A extensão do isolamento soical rígido por mais uma semana gera reação do setor lojista do Estado. A Federação do Comércio do Ceará (Fecomércio-CE) emitiu nota onde manifesta sua insatisfação com a medida, estabelecida na noite deste domingo (4), pelo governador cearense Camilo Santana e o prefeito de Fortaleza, José Sarto.

De acordo com a Federação, que é representante das empresas dos segmentos de bens, serviços e turismo, "não podemos fechar os olhos para a realidade da crise econômica e os impactos no setor do comércio, responsável por mais de 70% do PIB estadual".

Confiança despenca

A entidade destaca que 96,8% dos consumidores estão menos confiantes, o pior indicador desde julho de 2020. O dado é da pesquisa de Confiança e Intenção de Compra do Consumidor, realizada pelo Instituto de Pesquisa e Desenvolvimento do Ceará (IPDC). 

A entidade representativa dos lojistas cearenses diz compreender a gravidade da crise sanitária e reconhecer o esforço do executivo estadual em combater os avanços dos casos de Covid19, mas ressalta as perdas no faturamento já registradas em 2020, decorrentes dos episódios de fechamento dos negócios.

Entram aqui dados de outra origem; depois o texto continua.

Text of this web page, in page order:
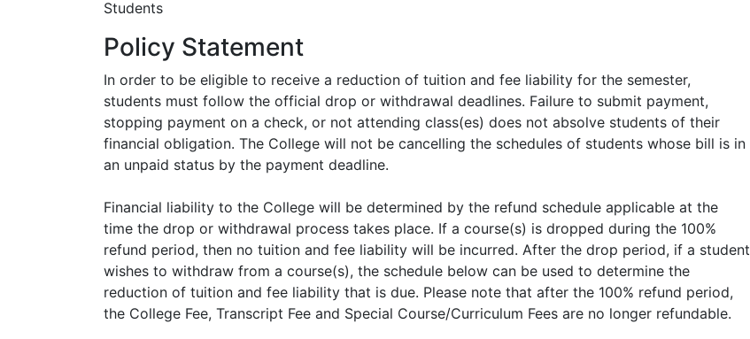
Students
Policy Statement
In order to be eligible to receive a reduction of tuition and fee liability for the semester,
students must follow the official drop or withdrawal deadlines. Failure to submit payment,
stopping payment on a check, or not attending class(es) does not absolve students of their
financial obligation. The College will not be cancelling the schedules of students whose bill is in
an unpaid status by the payment deadline.
Financial liability to the College will be determined by the refund schedule applicable at the
time the drop or withdrawal process takes place. If a course(s) is dropped during the 100%
refund period, then no tuition and fee liability will be incurred. After the drop period, if a student
wishes to withdraw from a course(s), the schedule below can be used to determine the
reduction of tuition and fee liability that is due. Please note that after the 100% refund period,
the College Fee, Transcript Fee and Special Course/Curriculum Fees are no longer refundable.

De acordo com a entidade, os empresários investiram em equipamentos e medidas de segurança para seguir rigorosamente os protocolos de funcionamento. Neste ano, quando parecia iniciar uma recuperação financeira, estão sendo novamente apenados. 

Faltam incentivos

"Fora esse triste cenário, os incentivos recebidos foram desproporcionais aos prejuízos acumulados. Como se não bastasse todas as contas, estão sendo responsabilizadas também pela crise na saúde. Essa conta não é apenas do comércio", ressalta a nota.

A Fecomércio lembra também que apresentou ao governo estadual "um conjunto de medidas que possibilitem o funcionamento do comércio e ao mesmo tempo evitem a aglomeração, além de dados que comprovam que a reabertura do comércio formal não foi a causa no aumento no número de casos de covid-19".

Além de reiterar a disposição para o diálogo, a Fecomércio  assinala que "defende a implantação de medidas rígidas de controle sanitário que garanta o exercício da atividade econômica essencial à sobrevivência das famílias cearenses".